Exercise description: Lines from the beginning of the data below through the one containing "bookmarking is more" are to be printed exactly as they appear.

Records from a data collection
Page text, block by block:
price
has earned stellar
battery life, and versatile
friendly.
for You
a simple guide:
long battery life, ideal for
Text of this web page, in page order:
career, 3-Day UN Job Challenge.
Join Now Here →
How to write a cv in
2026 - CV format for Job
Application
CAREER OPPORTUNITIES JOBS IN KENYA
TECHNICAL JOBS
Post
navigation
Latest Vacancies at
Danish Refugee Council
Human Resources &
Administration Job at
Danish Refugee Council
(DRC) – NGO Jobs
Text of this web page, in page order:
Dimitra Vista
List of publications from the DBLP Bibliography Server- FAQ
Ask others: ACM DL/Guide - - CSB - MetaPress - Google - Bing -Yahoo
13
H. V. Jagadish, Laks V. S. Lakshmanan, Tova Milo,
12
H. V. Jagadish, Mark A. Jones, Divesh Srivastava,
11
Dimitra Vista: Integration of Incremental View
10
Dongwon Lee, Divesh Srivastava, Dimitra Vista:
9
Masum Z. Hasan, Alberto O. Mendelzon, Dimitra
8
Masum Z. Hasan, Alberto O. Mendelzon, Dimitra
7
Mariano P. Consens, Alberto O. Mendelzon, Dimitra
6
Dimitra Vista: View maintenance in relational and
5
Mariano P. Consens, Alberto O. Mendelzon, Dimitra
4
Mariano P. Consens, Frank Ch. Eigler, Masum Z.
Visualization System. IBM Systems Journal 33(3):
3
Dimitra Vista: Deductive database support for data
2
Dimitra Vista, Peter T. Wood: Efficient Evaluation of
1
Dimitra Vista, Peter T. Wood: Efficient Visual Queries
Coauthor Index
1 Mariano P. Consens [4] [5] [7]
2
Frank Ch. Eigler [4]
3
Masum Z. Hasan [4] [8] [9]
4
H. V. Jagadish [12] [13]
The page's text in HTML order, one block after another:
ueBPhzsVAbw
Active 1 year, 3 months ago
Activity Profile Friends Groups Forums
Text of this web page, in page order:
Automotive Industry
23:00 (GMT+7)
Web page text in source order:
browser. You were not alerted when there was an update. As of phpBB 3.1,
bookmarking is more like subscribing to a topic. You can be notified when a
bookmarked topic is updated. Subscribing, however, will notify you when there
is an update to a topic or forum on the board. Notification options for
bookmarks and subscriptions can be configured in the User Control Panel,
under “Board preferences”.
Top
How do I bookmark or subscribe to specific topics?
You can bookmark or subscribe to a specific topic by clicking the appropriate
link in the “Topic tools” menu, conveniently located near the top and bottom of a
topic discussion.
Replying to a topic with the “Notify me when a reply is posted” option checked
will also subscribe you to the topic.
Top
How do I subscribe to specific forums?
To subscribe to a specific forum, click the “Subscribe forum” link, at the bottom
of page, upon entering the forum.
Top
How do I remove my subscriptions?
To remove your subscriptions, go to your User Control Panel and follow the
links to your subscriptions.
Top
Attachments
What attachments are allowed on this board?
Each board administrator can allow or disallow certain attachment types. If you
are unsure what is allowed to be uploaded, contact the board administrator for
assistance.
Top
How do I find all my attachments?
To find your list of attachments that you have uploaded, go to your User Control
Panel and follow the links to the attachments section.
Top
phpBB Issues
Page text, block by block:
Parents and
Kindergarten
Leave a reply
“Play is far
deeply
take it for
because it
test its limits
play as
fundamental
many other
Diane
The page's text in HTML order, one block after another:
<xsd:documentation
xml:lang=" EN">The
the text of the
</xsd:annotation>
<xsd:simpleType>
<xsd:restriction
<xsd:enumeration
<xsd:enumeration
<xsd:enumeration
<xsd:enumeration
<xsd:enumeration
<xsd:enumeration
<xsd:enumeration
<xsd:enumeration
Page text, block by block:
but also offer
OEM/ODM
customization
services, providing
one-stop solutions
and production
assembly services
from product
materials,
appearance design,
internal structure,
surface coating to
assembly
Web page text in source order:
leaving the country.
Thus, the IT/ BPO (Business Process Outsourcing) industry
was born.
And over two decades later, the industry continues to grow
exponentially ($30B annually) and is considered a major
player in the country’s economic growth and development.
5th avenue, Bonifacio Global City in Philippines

Problem solution:
Page text, block by block:
price
has earned stellar
battery life, and versatile
friendly.
for You
a simple guide:
long battery life, ideal for
Text of this web page, in page order:
career, 3-Day UN Job Challenge.
Join Now Here →
How to write a cv in
2026 - CV format for Job
Application
CAREER OPPORTUNITIES JOBS IN KENYA
TECHNICAL JOBS
Post
navigation
Latest Vacancies at
Danish Refugee Council
Human Resources &
Administration Job at
Danish Refugee Council
(DRC) – NGO Jobs
Text of this web page, in page order:
Dimitra Vista
List of publications from the DBLP Bibliography Server- FAQ
Ask others: ACM DL/Guide - - CSB - MetaPress - Google - Bing -Yahoo
13
H. V. Jagadish, Laks V. S. Lakshmanan, Tova Milo,
12
H. V. Jagadish, Mark A. Jones, Divesh Srivastava,
11
Dimitra Vista: Integration of Incremental View
10
Dongwon Lee, Divesh Srivastava, Dimitra Vista:
9
Masum Z. Hasan, Alberto O. Mendelzon, Dimitra
8
Masum Z. Hasan, Alberto O. Mendelzon, Dimitra
7
Mariano P. Consens, Alberto O. Mendelzon, Dimitra
6
Dimitra Vista: View maintenance in relational and
5
Mariano P. Consens, Alberto O. Mendelzon, Dimitra
4
Mariano P. Consens, Frank Ch. Eigler, Masum Z.
Visualization System. IBM Systems Journal 33(3):
3
Dimitra Vista: Deductive database support for data
2
Dimitra Vista, Peter T. Wood: Efficient Evaluation of
1
Dimitra Vista, Peter T. Wood: Efficient Visual Queries
Coauthor Index
1 Mariano P. Consens [4] [5] [7]
2
Frank Ch. Eigler [4]
3
Masum Z. Hasan [4] [8] [9]
4
H. V. Jagadish [12] [13]
The page's text in HTML order, one block after another:
ueBPhzsVAbw
Active 1 year, 3 months ago
Activity Profile Friends Groups Forums
Text of this web page, in page order:
Automotive Industry
23:00 (GMT+7)
Web page text in source order:
browser. You were not alerted when there was an update. As of phpBB 3.1,
bookmarking is more like subscribing to a topic. You can be notified when a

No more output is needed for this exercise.